The little screech owl flew high in the tree.
He wanted to see how far he could see.
He looked to the left. He looked to the right.
He looked all around, all through the night.

He saw a great horned owl standing tall.
He puffed and stretched, but still felt small.
The great horned owl looked very wise.
The little owl tried, but it strained his eyes.

There were lots of things that screech owls knew;
The little screech owl knew what to do.
He knew he was smart and fast and cute,
He’d just be himself, and not give a hoot!

 

105. Feathered Friends

105.  Feathered Friends

The granary was about 200 feet north of the shop, and was a small white rectangular building with blue trim.  Inside were wooden bins suitable for wheat, oats, and mice.  In the facing above the heavy sliding door, there were rows of “decorative” pigeonholes forming a pyramid, with boxes behind the siding built to accommodate nests.  Why Grandpa wanted birds there, I do not know.  But one of my boyhood memories is waking in the early hours of the morning, all cozy in bed, and hearing the cooing and calling of the mourning doves at the granary.

 

THE MOURNING DOVE

Good morning, mourning dove
I hear you cooing up above.
Are you calling to your love?
“Wake up, it’s morning, mourning dove.”

I hear you coo at break of day,
And, when the daylight fades away.
Your happy cooing at first light,
Turns to mourn the coming night.

Just like me you greet the sun,
Then coo to mourn when day is done.
To greet the light from God above
“The light of life,” coos mourning dove.

 

                                               BIRDS

Mom loved birds!  Bird feeders lined the wall of the house outside the kitchen window, and a slab of suet was always nailed to the willow tree where the branch had been cut off, and we could see the birds come.  Every spring, two large apartment-style houses were raised on big posts in the yard for the purple martins.  Each house would accommodate eighteen families of martins.  Wren houses were hung under the porch and in the maple trees.  If there was a “bird grapevine,” the word would be that Mom’s Place, just up the hill and north of the apple orchard, was a great summer place with lots to eat!

Each spring, the yard was alive with the music and activity of birds.  The robins and martins and wrens arrived and started building nests.  We listened for the oriole that built a nest high in the trees.  Red-winged blackbirds flocked to the pond, and later to the mulberry tree.  Redheaded woodpeckers came to work on the suet, and to “knock” on the willow tree for bugs.  A pair of cardinals would “stake out” their territory in the yard.

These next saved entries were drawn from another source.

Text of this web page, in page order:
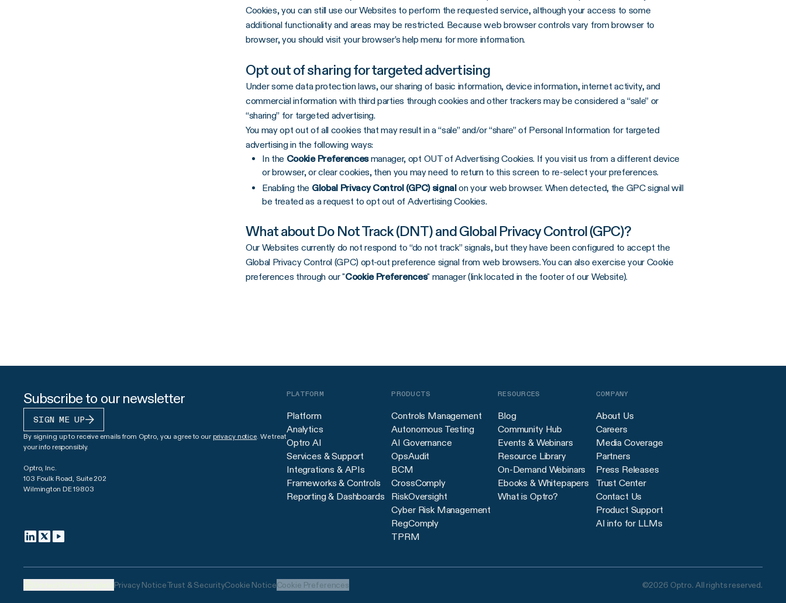
Cookies, you can still use our Websites to perform the requested service, although your access to some
additional functionality and areas may be restricted. Because web browser controls vary from browser to
browser, you should visit your browser’s help menu for more information.
Opt out of sharing for targeted advertising
Under some data protection laws, our sharing of basic information, device information, internet activity, and
commercial information with third parties through cookies and other trackers may be considered a “sale” or
“sharing” for targeted advertising.
You may opt out of all cookies that may result in a “sale” and/or “share” of Personal Information for targeted
advertising in the following ways:
In the Cookie Preferencesmanager, opt OUT of Advertising Cookies. If you visit us from a different device
or browser, or clear cookies, then you may need to return to this screen to re-select your preferences.
Enabling the Global Privacy Control (GPC) signalon your web browser. When detected, the GPC signal will
be treated as a request to opt out of Advertising Cookies.
What about Do Not Track (DNT) and Global Privacy Control (GPC)?
Our Websites currently do not respond to “do not track” signals, but they have been configured to accept the
Global Privacy Control (GPC) opt-out preference signal from web browsers. You can also exercise your Cookie
preferences through our "Cookie Preferences" manager (link located in the footer of our Website).
Subscribe to our newsletter
SIGN ME UP
By signing up to receive emails from Optro, you agree to our privacy notice. We treat
your info responsibly.
Optro, Inc.
103 Foulk Road, Suite 202
Wilmington DE 19803
PLATFORM
Platform
Analytics
Optro AI
Services & Support
Integrations & APIs
Frameworks & Controls
Reporting & Dashboards
PRODUCTS
Controls Management
Autonomous Testing
AI Governance
OpsAudit
BCM
CrossComply
RiskOversight
Cyber Risk Management
RegComply
TPRM
RESOURCES
Blog
Community Hub
Events & Webinars
Resource Library
On-Demand Webinars
Ebooks & Whitepapers
What is Optro?
COMPANY
About Us
Careers
Media Coverage
Partners
Press Releases
Trust Center
Contact Us
Product Support
AI info for LLMs
Privacy NoticeTrust & SecurityCookie NoticeCookie Preferences ©2026 Optro. All rights reserved.
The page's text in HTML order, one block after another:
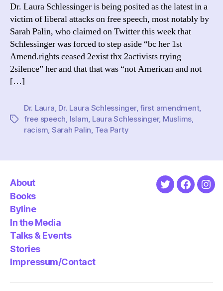
Dr. Laura Schlessinger is being posited as the latest in a
victim of liberal attacks on free speech, most notably by
Sarah Palin, who claimed on Twitter this week that
Schlessinger was forced to step aside “bc her 1st
Amend.rights ceased 2exist thx 2activists trying
2silence” her and that that was “not American and not
[…]
Tags
Dr. Laura Dr. Laura Schlessinger,first amendment,
free speech Islam Laura Schlessinger, Muslims
racism Sarah Palin Tea Party
About
Books
Byline
In the Media
Talks & Events
Stories
Impressum/Contact
Twitter
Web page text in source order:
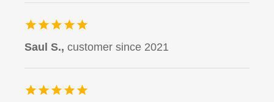
Saul S.,customer since 2021
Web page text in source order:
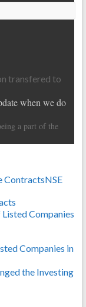
transfered to
when we do
a part of the
NSE
Companies in
the Investing
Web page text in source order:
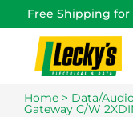
Free Shipping
Home > Data/
Gateway C/W
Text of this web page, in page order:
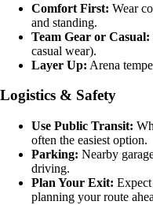
Comfort First: Wear
and standing.
Team Gear or Casual:
casual wear).
Layer Up: Arena
Logistics & Safety
Use Public Transit:
often the easiest option.
Parking: Nearby
driving.
Plan Your Exit:
planning your route
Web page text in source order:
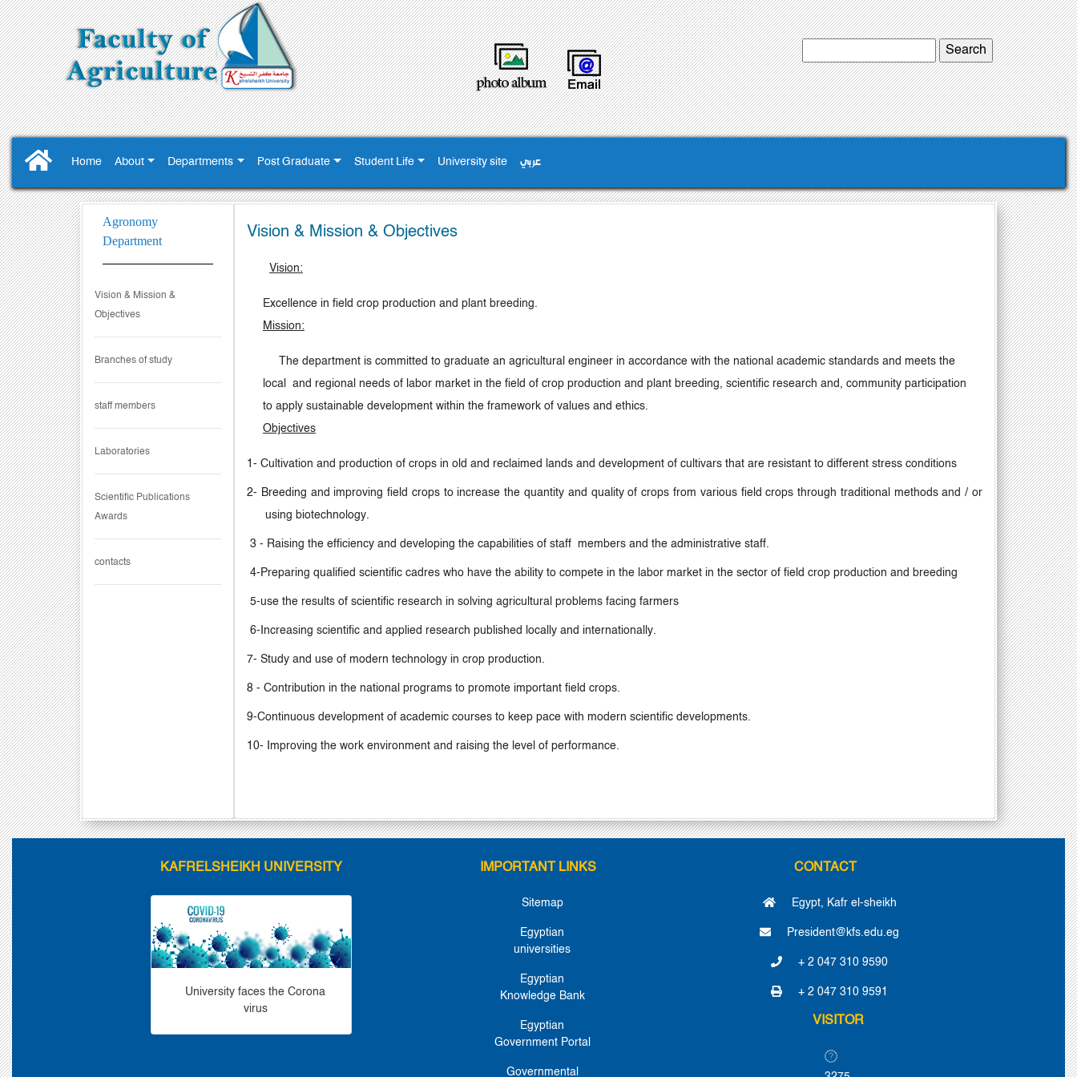
Home About Departments Post Graduate Student Life University site عربي
Agronomy
Department
Vision & Mission &
Objectives
Branches of study
staff members
Laboratories
Scientific Publications
Awards
contacts
Vision & Mission & Objectives
Vision:
Excellence in field crop production and plant breeding.
Mission:
The department is committed to graduate an agricultural engineer in accordance with the national academic standards and meets the
local and regional needs of labor market in the field of crop production and plant breeding, scientific research and, community participation
to apply sustainable development within the framework of values and ethics.
Objectives
1- Cultivation and production of crops in old and reclaimed lands and development of cultivars that are resistant to different stress conditions
2- Breeding and improving field crops to increase the quantity and quality of crops from various field crops through traditional methods and / or
using biotechnology.
- 3 Raising the efficiency and developing the capabilities of staff members and the administrative staff.
-4 Preparing qualified scientific cadres who have the ability to compete in the labor market in the sector of field crop production and breeding
-5use the results of scientific research in solving agricultural problems facing farmers
-6 Increasing scientific and applied research published locally and internationally.
7- Study and use of modern technology in crop production.
- 8 Contribution in the national programs to promote important field crops.
9-Continuous development of academic courses to keep pace with modern scientific developments.
10- Improving the work environment and raising the level of performance.
KAFRELSHEIKH UNIVERSITY
University faces the Corona
virus
IMPORTANT LINKS
Sitemap
Egyptian
universities
Egyptian
Knowledge Bank
Egyptian
Government Portal
Governmental
CONTACT
Egypt, Kafr el-sheikh
President@kfs.edu.eg
+ 2 047 310 9590
+ 2 047 310 9591
VISITOR

Mom watched out the kitchen window hoping the bluebird would like her newly painted house perched on a pole near the lily pool.  Sparrows, who were year ‘round residents living in the barn, chattered constantly, as if annoyed by the summer competition.

 

IN THE DAWN’S EARLY LIGHT

The sun is up; it’s time to sing.
The herald birds announce, “It’s spring!”
The break of day begins the dawn,
And all the birds burst into song.

Chirps and whistles pierce the air.
Birds are singing everywhere!
Twitter, tweety, chirp, and peep.
I love the birds, but I’d rather sleep!

104. The Bumblebee and Me

104.  The Bumblebee And Me

On a warm summer day, I was standing inside the open shop door, directly over a knothole in a floor plank.  That I was wearing shorts suddenly became significant when a big bumblebee “floated” in the door and stopped about six inches from my bare leg — hovering.  I froze, as I had been taught to do when confronted by a potentially dangerous wild thing.  As I watched the bee, Mom appeared at the door, took in the scene, and yelled, “Bobby! Jump!  Get out of there!  You’re in his way!”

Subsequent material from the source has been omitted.